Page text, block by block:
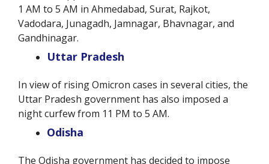
1 AM to 5 AM in Ahmedabad, Surat, Rajkot,
Vadodara, Junagadh, Jamnagar, Bhavnagar, and
Gandhinagar.
Uttar Pradesh
In view of rising Omicron cases in several cities, the
Uttar Pradesh government has also imposed a
night curfew from 11 PM to 5 AM.
Odisha
The Odisha government has decided to impose
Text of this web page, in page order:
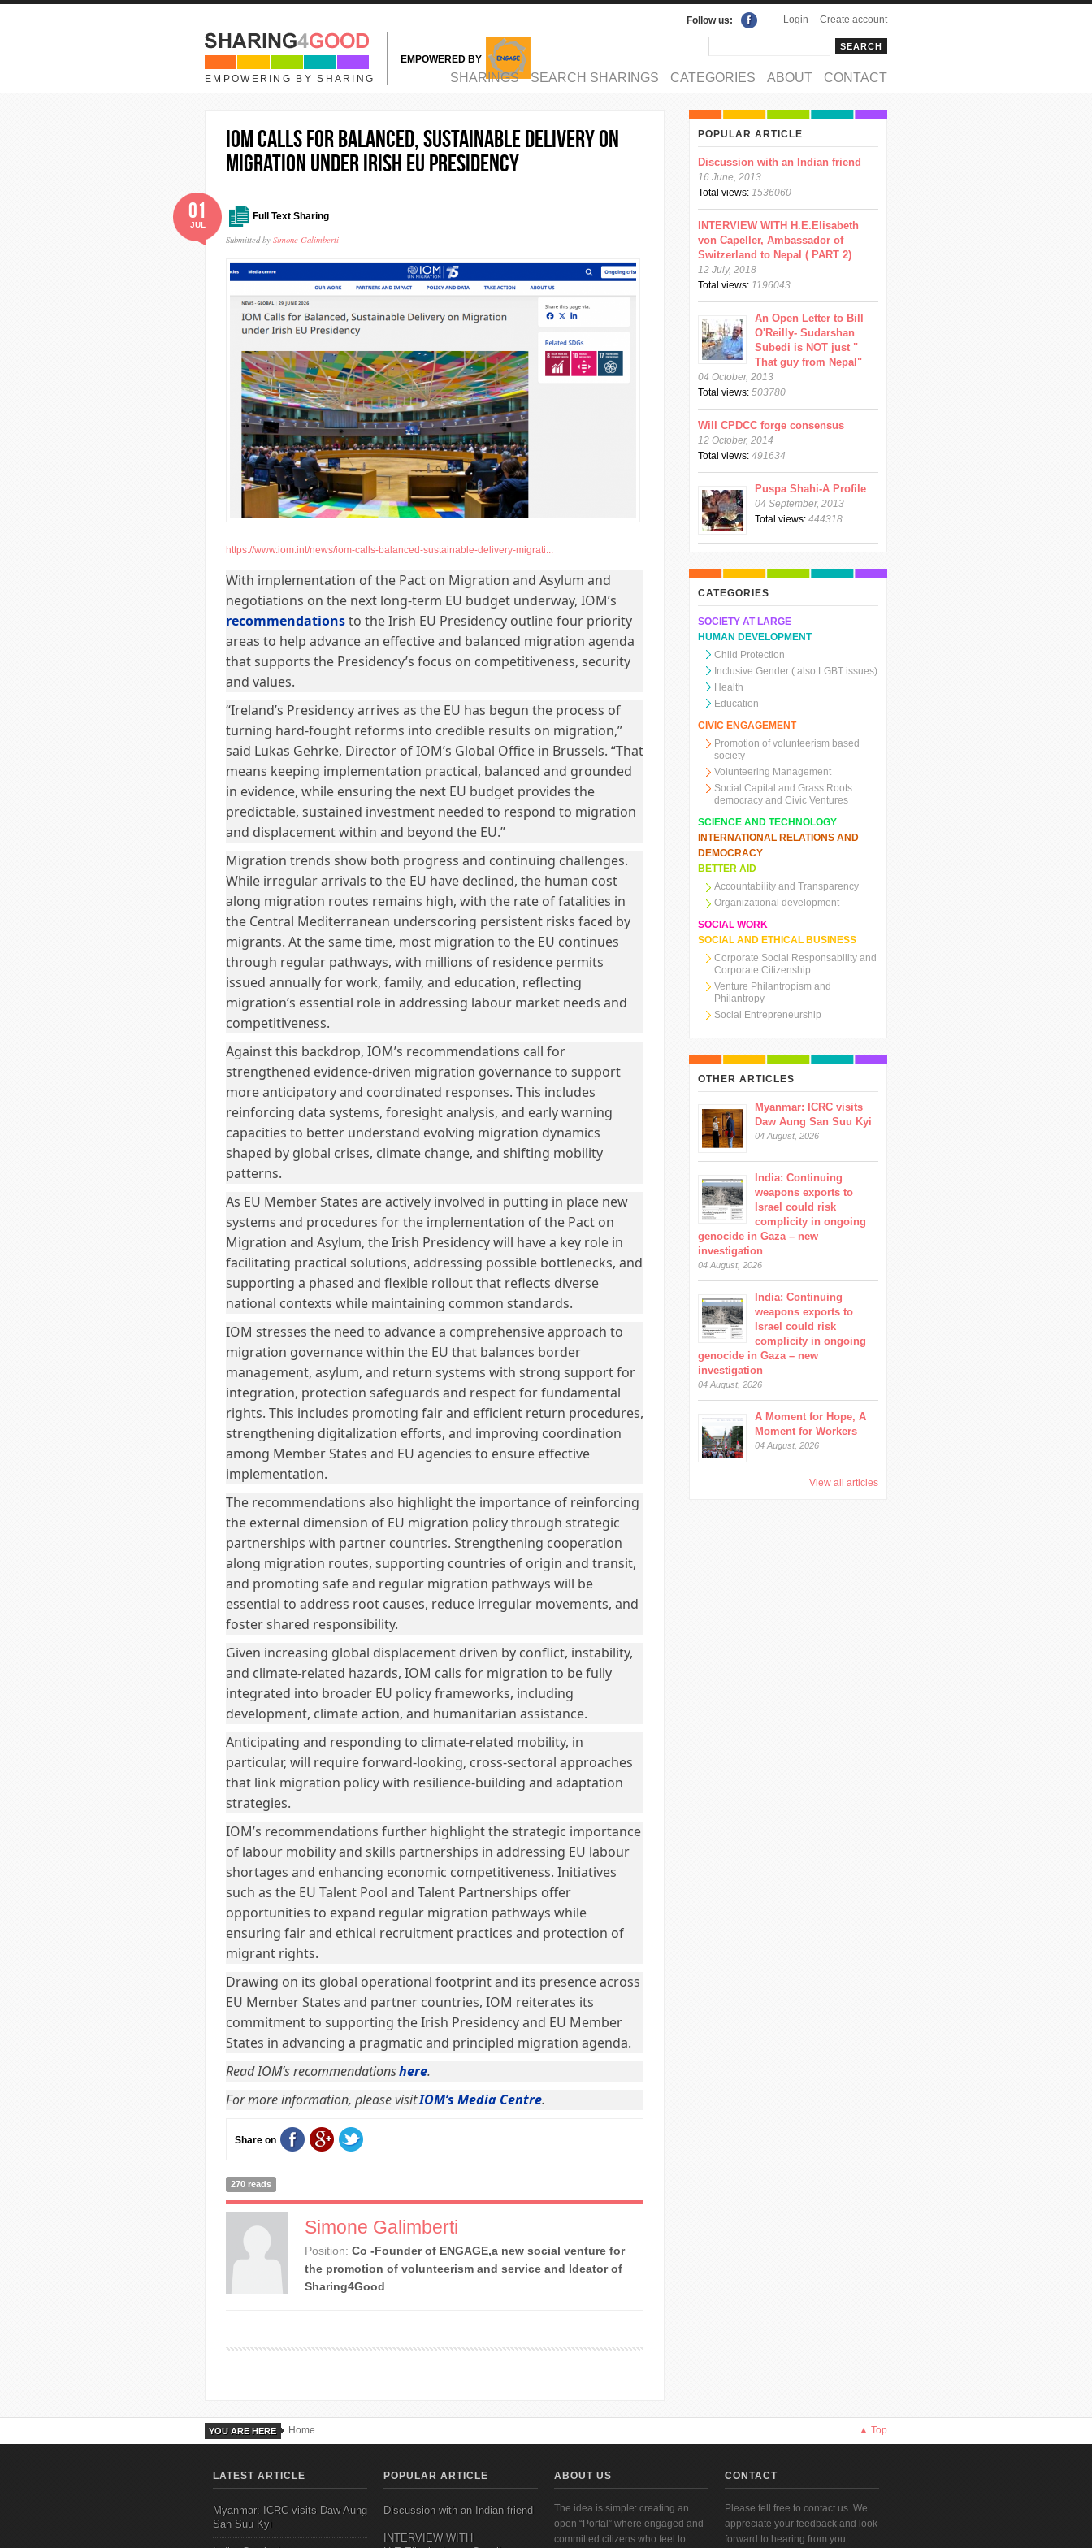
Skip to main content
Login
Create account
Follow us:
EMPOWERING BY SHARING
EMPOWERED BY
MAIN MENU
SHARINGS SEARCH SHARINGS CATEGORIES ABOUT CONTACT
IOM Calls for Balanced, Sustainable Delivery on
Migration under Irish EU Presidency
Full Text Sharing
Submitted by Simone Galimberti
01
JUL
https://www.iom.int/news/iom-calls-balanced-sustainable-delivery-migrati...
With implementation of the Pact on Migration and Asylum and
negotiations on the next long-term EU budget underway, IOM’s
recommendationsto the Irish EU Presidency outline four priority
areas to help advance an effective and balanced migration agenda
that supports the Presidency’s focus on competitiveness, security
and values.
“Ireland’s Presidency arrives as the EU has begun the process of
turning hard-fought reforms into credible results on migration,”
said Lukas Gehrke, Director of IOM’s Global Office in Brussels. “That
means keeping implementation practical, balanced and grounded
in evidence, while ensuring the next EU budget provides the
predictable, sustained investment needed to respond to migration
and displacement within and beyond the EU.”
Migration trends show both progress and continuing challenges.
While irregular arrivals to the EU have declined, the human cost
along migration routes remains high, with the rate of fatalities in
the Central Mediterranean underscoring persistent risks faced by
migrants. At the same time, most migration to the EU continues
through regular pathways, with millions of residence permits
issued annually for work, family, and education, reflecting
migration’s essential role in addressing labour market needs and
competitiveness.
Against this backdrop, IOM’s recommendations call for
strengthened evidence-driven migration governance to support
more anticipatory and coordinated responses. This includes
reinforcing data systems, foresight analysis, and early warning
capacities to better understand evolving migration dynamics
shaped by global crises, climate change, and shifting mobility
patterns.
As EU Member States are actively involved in putting in place new
systems and procedures for the implementation of the Pact on
Migration and Asylum, the Irish Presidency will have a key role in
facilitating practical solutions, addressing possible bottlenecks, and
supporting a phased and flexible rollout that reflects diverse
national contexts while maintaining common standards.
IOM stresses the need to advance a comprehensive approach to
migration governance within the EU that balances border
management, asylum, and return systems with strong support for
integration, protection safeguards and respect for fundamental
rights. This includes promoting fair and efficient return procedures,
strengthening digitalization efforts, and improving coordination
among Member States and EU agencies to ensure effective
implementation.
The recommendations also highlight the importance of reinforcing
the external dimension of EU migration policy through strategic
partnerships with partner countries. Strengthening cooperation
along migration routes, supporting countries of origin and transit,
and promoting safe and regular migration pathways will be
essential to address root causes, reduce irregular movements, and
foster shared responsibility.
Given increasing global displacement driven by conflict, instability,
and climate-related hazards, IOM calls for migration to be fully
integrated into broader EU policy frameworks, including
development, climate action, and humanitarian assistance.
Anticipating and responding to climate-related mobility, in
particular, will require forward-looking, cross-sectoral approaches
that link migration policy with resilience-building and adaptation
strategies.
IOM’s recommendations further highlight the strategic importance
of labour mobility and skills partnerships in addressing EU labour
shortages and enhancing economic competitiveness. Initiatives
such as the EU Talent Pool and Talent Partnerships offer
opportunities to expand regular migration pathways while
ensuring fair and ethical recruitment practices and protection of
migrant rights.
Drawing on its global operational footprint and its presence across
EU Member States and partner countries, IOM reiterates its
commitment to supporting the Irish Presidency and EU Member
States in advancing a pragmatic and principled migration agenda.
Read IOM’s recommendationshere.
For more information, please visitIOM’s Media Centre.
Share on
270 reads
Simone Galimberti
Position: Co -Founder of ENGAGE,a new social venture for
the promotion of volunteerism and service and Ideator of
Sharing4Good
POPULAR ARTICLE
Discussion with an Indian friend
16 June, 2013
Total views:1536060
INTERVIEW WITH H.E.Elisabeth
von Capeller, Ambassador of
Switzerland to Nepal ( PART 2)
12 July, 2018
Total views:1196043
An Open Letter to Bill
O'Reilly- Sudarshan
Subedi is NOT just "
That guy from Nepal"
04 October, 2013
Total views:503780
Will CPDCC forge consensus
12 October, 2014
Total views:491634
Puspa Shahi-A Profile
04 September, 2013
Total views:444318
CATEGORIES
SOCIETY AT LARGE
HUMAN DEVELOPMENT
Child Protection
Inclusive Gender ( also LGBT issues)
Health
Education
CIVIC ENGAGEMENT
Promotion of volunteerism based
society
Volunteering Management
Social Capital and Grass Roots
democracy and Civic Ventures
SCIENCE AND TECHNOLOGY
INTERNATIONAL RELATIONS AND
DEMOCRACY
BETTER AID
Accountability and Transparency
Organizational development
SOCIAL WORK
SOCIAL AND ETHICAL BUSINESS
Corporate Social Responsability and
Corporate Citizenship
Venture Philantropism and
Philantropy
Social Entrepreneurship
OTHER ARTICLES
Myanmar: ICRC visits
Daw Aung San Suu Kyi
04 August, 2026
India: Continuing
weapons exports to
Israel could risk
complicity in ongoing
genocide in Gaza – new
investigation
04 August, 2026
India: Continuing
weapons exports to
Israel could risk
complicity in ongoing
genocide in Gaza – new
investigation
04 August, 2026
A Moment for Hope, A
Moment for Workers
04 August, 2026
View all articles
YOU ARE HERE Home ▲ Top
LATEST ARTICLE
Myanmar: ICRC visits Daw Aung
San Suu Kyi
POPULAR ARTICLE
Discussion with an Indian friend
INTERVIEW WITH
ABOUT US
The idea is simple: creating an
open “Portal” where engaged and
committed citizens who feel to
CONTACT
Please fell free to contact us. We
appreciate your feedback and look
forward to hearing from you.
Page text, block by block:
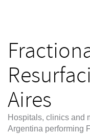
Aires
Hospitals, clinics and
Argentina performing
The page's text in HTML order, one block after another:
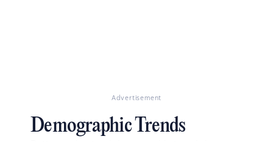
Advertisement
Demographic Trends
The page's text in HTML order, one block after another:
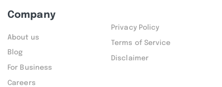
Company
About us
Blog
For Business
Careers
Privacy Policy
Terms of Service
Disclaimer
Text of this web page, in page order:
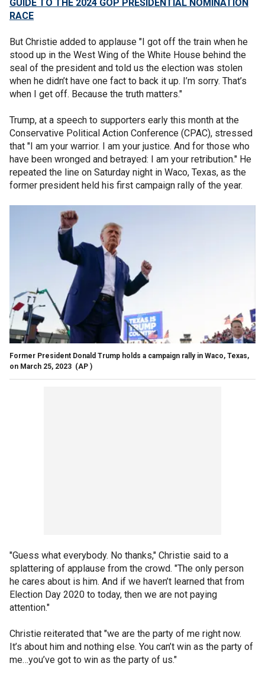
GUIDE TO THE 2024 GOP PRESIDENTIAL NOMINATION
RACE
But Christie added to applause "I got off the train when he
stood up in the West Wing of the White House behind the
seal of the president and told us the election was stolen
when he didn’t have one fact to back it up. I’m sorry. That’s
when I get off. Because the truth matters."
Trump, at a speech to supporters early this month at the
Conservative Political Action Conference (CPAC), stressed
that "I am your warrior. I am your justice. And for those who
have been wronged and betrayed: I am your retribution." He
repeated the line on Saturday night in Waco, Texas, as the
former president held his first campaign rally of the year.
Former President Donald Trump holds a campaign rally in Waco, Texas,
on March 25, 2023 (AP )
"Guess what everybody. No thanks," Christie said to a
splattering of applause from the crowd. "The only person
he cares about is him. And if we haven’t learned that from
Election Day 2020 to today, then we are not paying
attention."
Christie reiterated that "we are the party of me right now.
It’s about him and nothing else. You can’t win as the party of
me…you’ve got to win as the party of us."
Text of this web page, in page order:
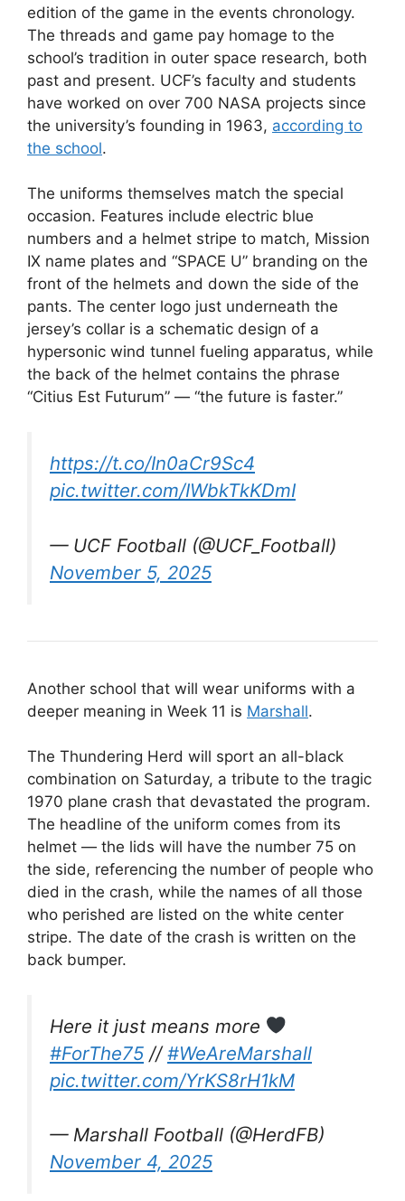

◆ ◆ ◆

What is being asked.
A copy of each line in the data above that holds the string "your" is needed.

Task solution.
appreciate your feedback and look
that "I am your warrior. I am your justice. And for those who
have been wronged and betrayed: I am your retribution." He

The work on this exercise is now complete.